◆ **WHAT IS EXPECTED**: Go to the line with "We know that" in the records below, then output it and each following line exactly, up to and including the line with "fair pricing without hidden costs". Skip pictures and add nothing.

Records from a dataset:
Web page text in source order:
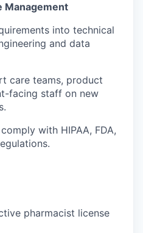
Management
into technical
and data
care teams, product
facing staff on new
comply with HIPAA, FDA,
pharmacist license
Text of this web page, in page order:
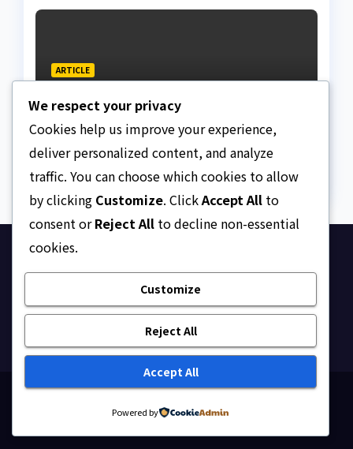
ARTICLE
The Facts, Fallacies, And
Danger
AUGUST 10, 2026 ASKLEGALPALACE
Ask Legal Palace
Your trusted hub for legal updates, court
judgments, and expert analysis on Nigerian law.
Themeansar
We respect your privacy
Cookies help us improve your experience,
deliver personalized content, and analyze
traffic. You can choose which cookies to allow
by clicking Customize. ClickAccept All to
consent orReject All to decline non-essential
cookies.
Customize
Reject All
Accept All
Powered by
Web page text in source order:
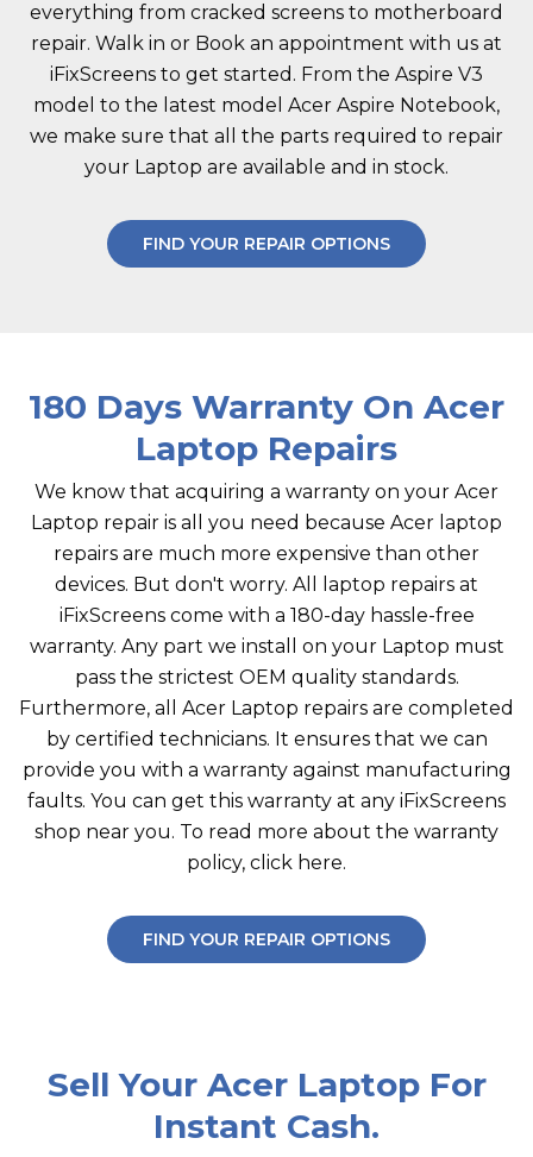
everything from cracked screens to motherboard
repair. Walk in or Book an appointment with us at
iFixScreens to get started. From the Aspire V3
model to the latest model Acer Aspire Notebook,
we make sure that all the parts required to repair
your Laptop are available and in stock.
FIND YOUR REPAIR OPTIONS
180 Days Warranty On Acer
Laptop Repairs
We know that acquiring a warranty on your Acer
Laptop repair is all you need because Acer laptop
repairs are much more expensive than other
devices. But don't worry. All laptop repairs at
iFixScreens come with a 180-day hassle-free
warranty. Any part we install on your Laptop must
pass the strictest OEM quality standards.
Furthermore, all Acer Laptop repairs are completed
by certified technicians. It ensures that we can
provide you with a warranty against manufacturing
faults. You can get this warranty at any iFixScreens
shop near you. To read more about the warranty
policy, click here.
FIND YOUR REPAIR OPTIONS
Sell Your Acer Laptop For
Instant Cash.
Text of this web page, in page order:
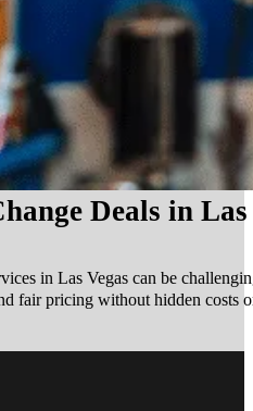
Deals in
in Las Vegas can be
fair pricing without hidden costs
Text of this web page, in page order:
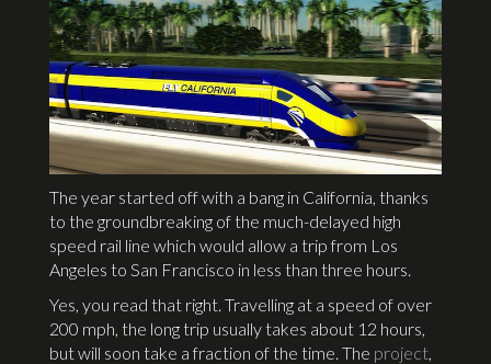
The year started off with a bang in California, thanks
to the groundbreaking of the much-delayed high
speed rail line which would allow a trip from Los
Angeles to San Francisco in less than three hours.
Yes, you read that right. Travelling at a speed of over
200 mph, the long trip usually takes about 12 hours,
but will soon take a fraction of the time. The project
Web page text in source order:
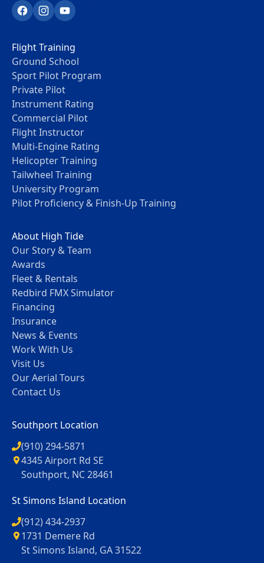
FacebookInstagram
YouTube
Flight Training
Ground School
Sport Pilot Program
Private Pilot
Instrument Rating
Commercial Pilot
Flight Instructor
Multi-Engine Rating
Helicopter Training
Tailwheel Training
University Program
Pilot Proficiency & Finish-Up Training
About High Tide
Our Story & Team
Awards
Fleet & Rentals
Redbird FMX Simulator
Financing
Insurance
News & Events
Work With Us
Visit Us
Our Aerial Tours
Contact Us
Southport Location
(910) 294-5871
4345 Airport Rd SE
Southport, NC 28461
St Simons Island Location
(912) 434-2937
1731 Demere Rd
St Simons Island, GA 31522
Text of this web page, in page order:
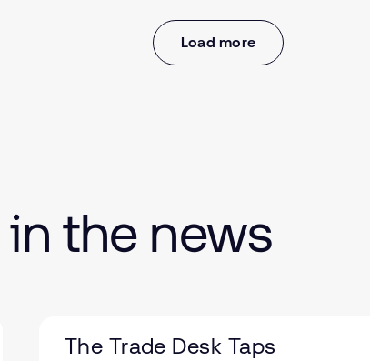
Load more
in the news
The Trade Desk Taps
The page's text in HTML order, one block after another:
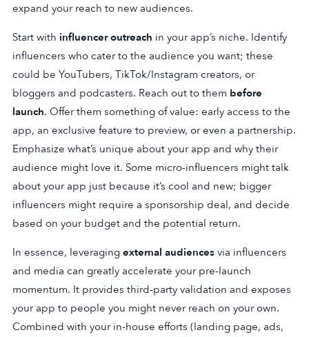
expand your reach to new audiences.
Start with influencer outreach in your app’s niche. Identify
influencers who cater to the audience you want; these
could be YouTubers, TikTok/Instagram creators, or
bloggers and podcasters. Reach out to them before
launch. Offer them something of value: early access to the
app, an exclusive feature to preview, or even a partnership.
Emphasize what’s unique about your app and why their
audience might love it. Some micro-influencers might talk
about your app just because it’s cool and new; bigger
influencers might require a sponsorship deal, and decide
based on your budget and the potential return.
In essence, leveraging external audiences via influencers
and media can greatly accelerate your pre-launch
momentum. It provides third-party validation and exposes
your app to people you might never reach on your own.
Combined with your in-house efforts (landing page, ads,
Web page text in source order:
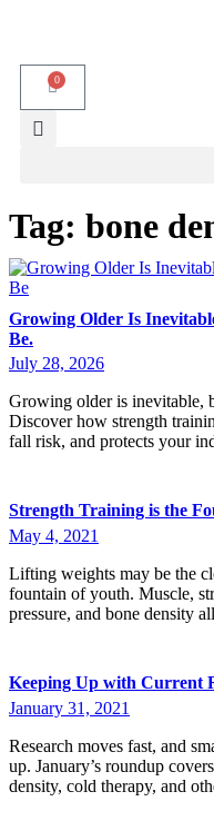
0
Tag: bone
Growing Older Is
Be.
July 28, 2026
Growing older is inevitable,
Discover how strength
fall risk, and protects your
Strength Training is the
May 4, 2021
Lifting weights may be the
fountain of youth. Muscle,
pressure, and bone density
Keeping Up with Current
January 31, 2021
Research moves fast, and
up. January’s roundup
density, cold therapy, and
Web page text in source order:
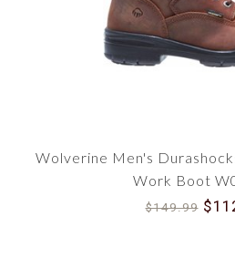
Wolverine Men's
Work Boot
$149.99
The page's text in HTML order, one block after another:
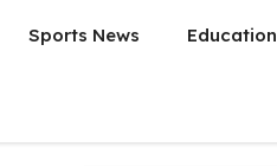
Sports News
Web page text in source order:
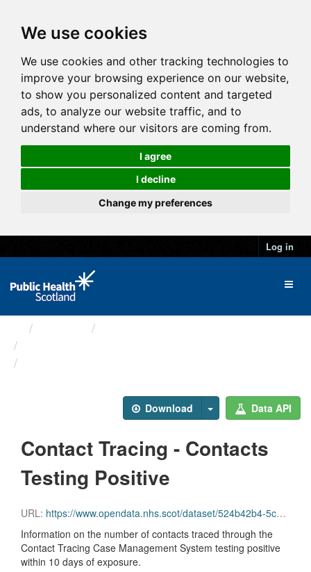
We use cookies
We use cookies and other tracking technologies to
improve your browsing experience on our website,
to show you personalized content and targeted
ads, to analyze our website traffic, and to
understand where our visitors are coming from.
I agree
I decline
Change my preferences
Log in
Download Data API
Contact Tracing - Contacts
Testing Positive
URL: https://www.opendata.nhs.scot/dataset/524b42b4-5c4e-4492-ba32-39dc43116710/resource/0dca907b-90f7-49d4-9f8d-2b52b1f21580/download/contact_tracing_positives.csv
Information on the number of contacts traced through the
Contact Tracing Case Management System testing positive
within 10 days of exposure.
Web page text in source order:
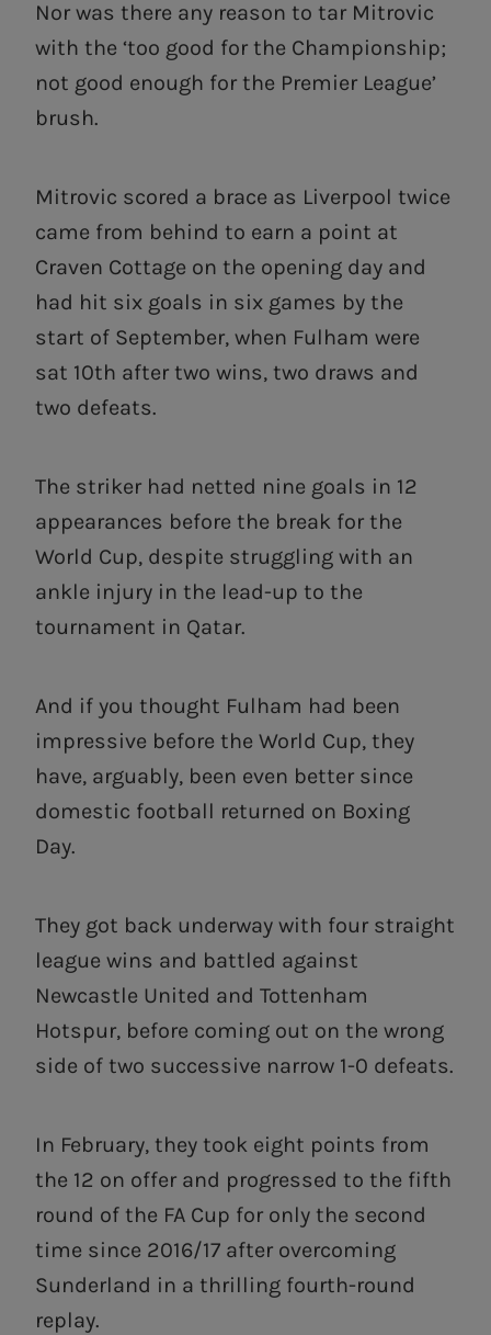
Nor was there any reason to tar Mitrovic
with the ‘too good for the Championship;
not good enough for the Premier League’
brush.
Mitrovic scored a brace as Liverpool twice
came from behind to earn a point at
Craven Cottage on the opening day and
had hit six goals in six games by the
start of September, when Fulham were
sat 10th after two wins, two draws and
two defeats.
The striker had netted nine goals in 12
appearances before the break for the
World Cup, despite struggling with an
ankle injury in the lead-up to the
tournament in Qatar.
And if you thought Fulham had been
impressive before the World Cup, they
have, arguably, been even better since
domestic football returned on Boxing
Day.
They got back underway with four straight
league wins and battled against
Newcastle United and Tottenham
Hotspur, before coming out on the wrong
side of two successive narrow 1-0 defeats.
In February, they took eight points from
the 12 on offer and progressed to the fifth
round of the FA Cup for only the second
time since 2016/17 after overcoming
Sunderland in a thrilling fourth-round
replay.
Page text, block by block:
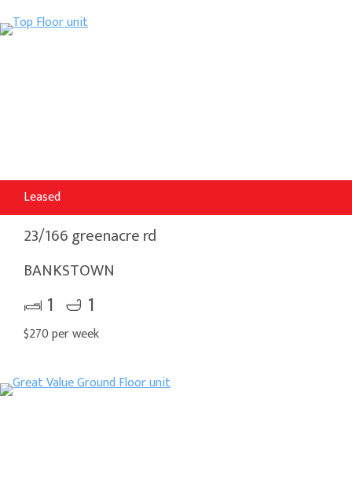
Leased
23/166 greenacre rd
BANKSTOWN
1 1
$270 per week
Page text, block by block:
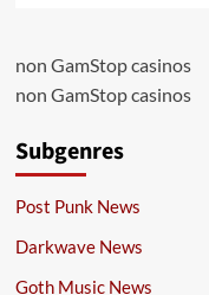
non GamStop casinos
non GamStop casinos
Subgenres
Post Punk News
Darkwave News
Goth Music News
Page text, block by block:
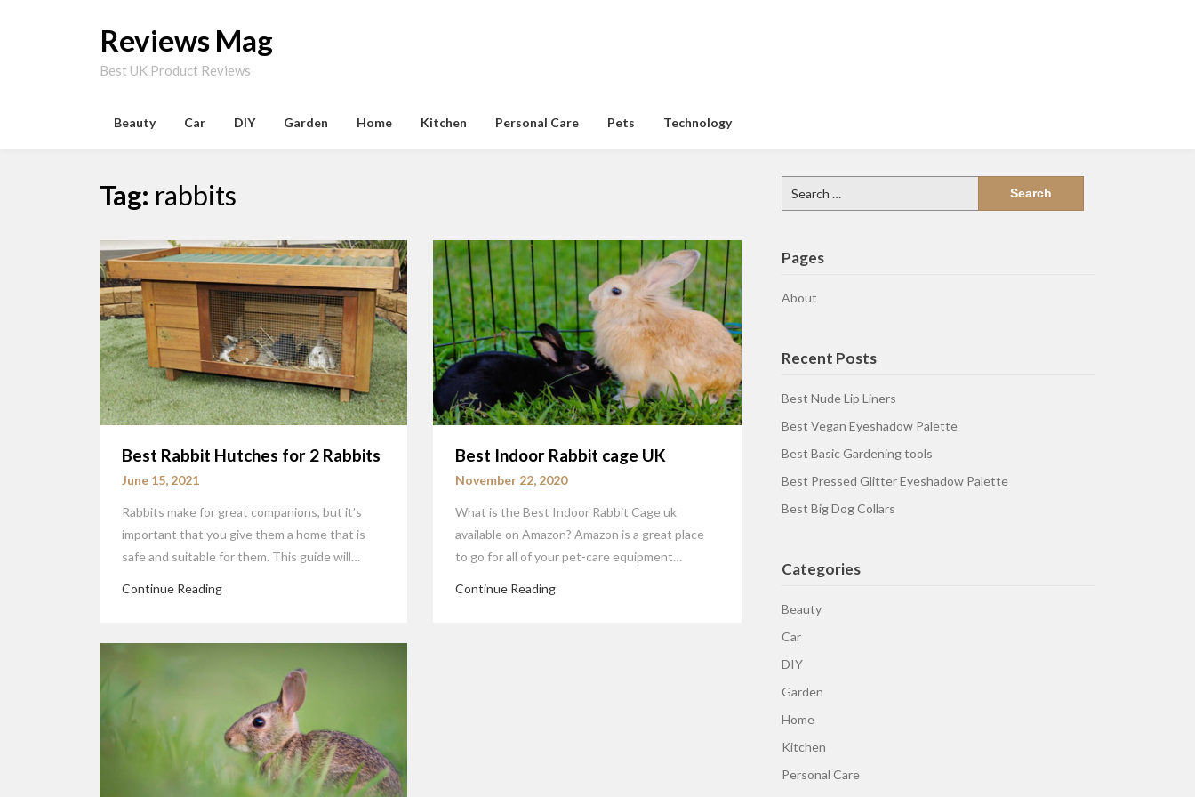
Reviews Mag
Best UK Product Reviews
Beauty Car DIY Garden Home Kitchen Personal Care Pets Technology
Tag: rabbits
Best Rabbit Hutches for 2 Rabbits
June 15, 2021
Rabbits make for great companions, but it’s
important that you give them a home that is
safe and suitable for them. This guide will…
Continue Reading
Best Indoor Rabbit cage UK
November 22, 2020
What is the Best Indoor Rabbit Cage uk
available on Amazon? Amazon is a great place
to go for all of your pet-care equipment…
Continue Reading
for:
Pages
About
Recent Posts
Best Nude Lip Liners
Best Vegan Eyeshadow Palette
Best Basic Gardening tools
Best Pressed Glitter Eyeshadow Palette
Best Big Dog Collars
Categories
Beauty
Car
DIY
Garden
Home
Kitchen
Personal Care
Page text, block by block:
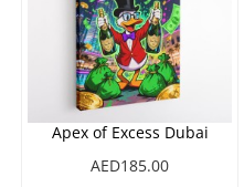
Apex of Excess Dubai
AED185.00
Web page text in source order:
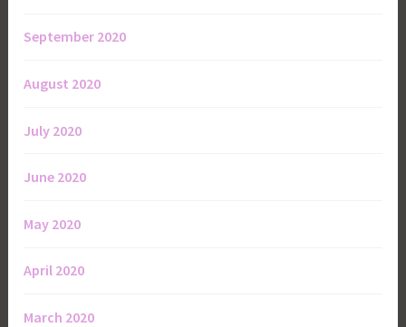
September 2020
August 2020
July 2020
June 2020
May 2020
April 2020
March 2020
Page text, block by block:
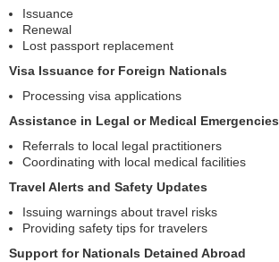
Issuance
Renewal
Lost passport replacement
Visa Issuance for Foreign Nationals
Processing visa applications
Assistance in Legal or Medical Emergencies
Referrals to local legal practitioners
Coordinating with local medical facilities
Travel Alerts and Safety Updates
Issuing warnings about travel risks
Providing safety tips for travelers
Support for Nationals Detained Abroad
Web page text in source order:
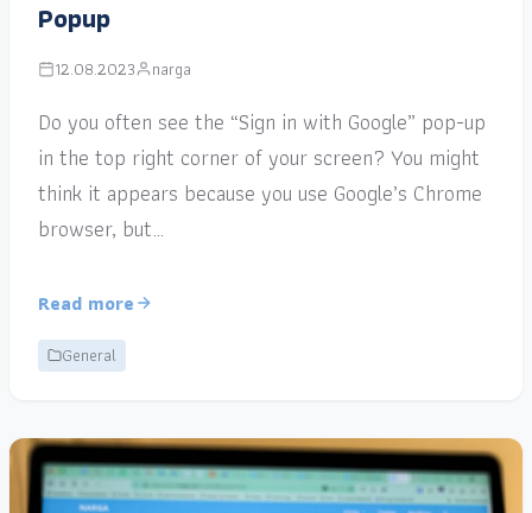
Popup
12.08.2023 narga
Do you often see the “Sign in with Google” pop-up
in the top right corner of your screen? You might
think it appears because you use Google’s Chrome
browser, but…
Read more
General
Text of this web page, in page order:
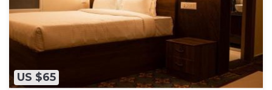
US $65
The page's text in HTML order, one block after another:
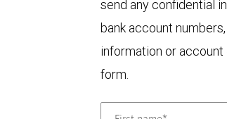
send any confidential
bank account
information or
form.
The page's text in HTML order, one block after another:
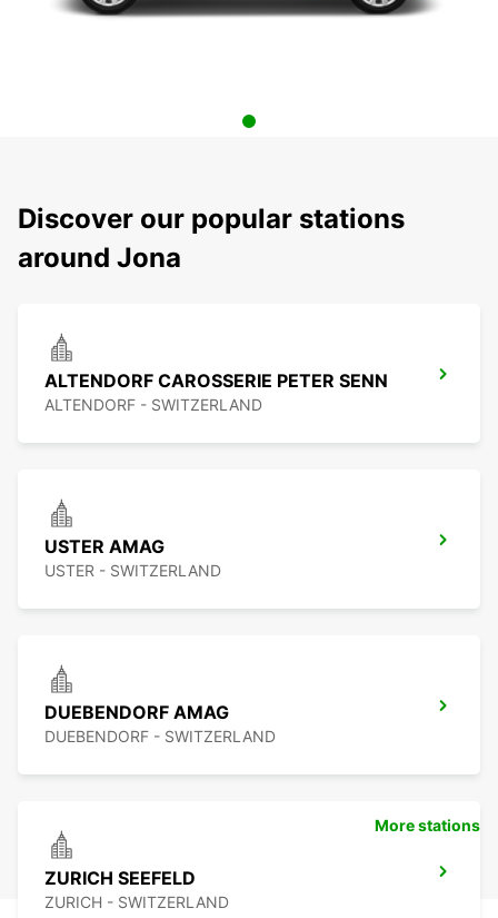
Discover our popular stations
around Jona
ALTENDORF CAROSSERIE PETER SENN
ALTENDORF - SWITZERLAND
USTER AMAG
USTER - SWITZERLAND
DUEBENDORF AMAG
DUEBENDORF - SWITZERLAND
ZURICH SEEFELD
ZURICH - SWITZERLAND
More stations

◆ **RESPONSE TO THE EXERCISE**:
We know that acquiring a warranty on your Acer
Laptop repair is all you need because Acer laptop
repairs are much more expensive than other
devices. But don't worry. All laptop repairs at
iFixScreens come with a 180-day hassle-free
warranty. Any part we install on your Laptop must
pass the strictest OEM quality standards.
Furthermore, all Acer Laptop repairs are completed
by certified technicians. It ensures that we can
provide you with a warranty against manufacturing
faults. You can get this warranty at any iFixScreens
shop near you. To read more about the warranty
policy, click here.
FIND YOUR REPAIR OPTIONS
Sell Your Acer Laptop For
Instant Cash.
Text of this web page, in page order:
Deals in
in Las Vegas can be
fair pricing without hidden costs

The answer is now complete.